Anthropologists are considered a central part in the effort to combat the outbreak because, without their intervention, medical staff would struggle to do their jobs. "We have reached a situation in which people don't want to hear what they're being told," explains Faye.

In such a difficult situation, the anthropologists make recommendations, aiming to find a balance between the fears and resistance of local people and the need to bring the epidemic under control.

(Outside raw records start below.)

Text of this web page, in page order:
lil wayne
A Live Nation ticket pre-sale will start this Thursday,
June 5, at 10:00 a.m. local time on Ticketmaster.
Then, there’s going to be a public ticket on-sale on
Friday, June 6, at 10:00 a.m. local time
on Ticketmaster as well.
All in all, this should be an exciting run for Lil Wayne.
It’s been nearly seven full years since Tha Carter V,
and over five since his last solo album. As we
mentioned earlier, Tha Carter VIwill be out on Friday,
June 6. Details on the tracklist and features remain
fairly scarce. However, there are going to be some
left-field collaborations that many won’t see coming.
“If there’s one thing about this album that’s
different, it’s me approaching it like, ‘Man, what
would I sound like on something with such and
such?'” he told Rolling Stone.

For example, they have recommended that medical staff stop using the term 'isolation centres' to refer to the places where people infected with Ebola are gathered, and instead to use the more reassuring term 'treatment centres'.

Faye adds that "doctors have always considered disease to be within a medical paradigm, by treating viruses, prions and sick bodies rather than individuals". For Faye, illness "involves a society and a culture and, if we want we want to cure it, we must take account of these parameters", hence the importance of the anthropologists, who specialise in such issues.

Sensitivity to the social and cultural dimensions of an epidemic goes a long way toward ensuring a significant degree of compliance and containment.

There are many more examples that illustrate how anthropological sensitivity to social and cultural difference produces a subtle local approach to the challenges of 21st-century social life. Anthropologists are now writing clearly, effectively and powerfully about the social and political implications of social inequality, incessant war, environmental degradation, racism, and the spread of social media -- key elements that are shaping 21st-century global politics and health. Can we afford to confront the potentially devastating problems of contemporary social, political and social life with a 20th-century worldview?

I can't imagine that the American people will soon follow the lead of the Afghans and elect an anthropologist to the presidency. But if we continue on the current path of applying old solutions to new problems, we will bequeath to our children and grandchildren a fatally flawed hellish world. The ideas and methods of anthropology, which Forbes Magazine ironically considers the worse college major, may well provide a 21st-century path toward a sustainable future.

Will our leaders have the imaginative wherewithal to listen?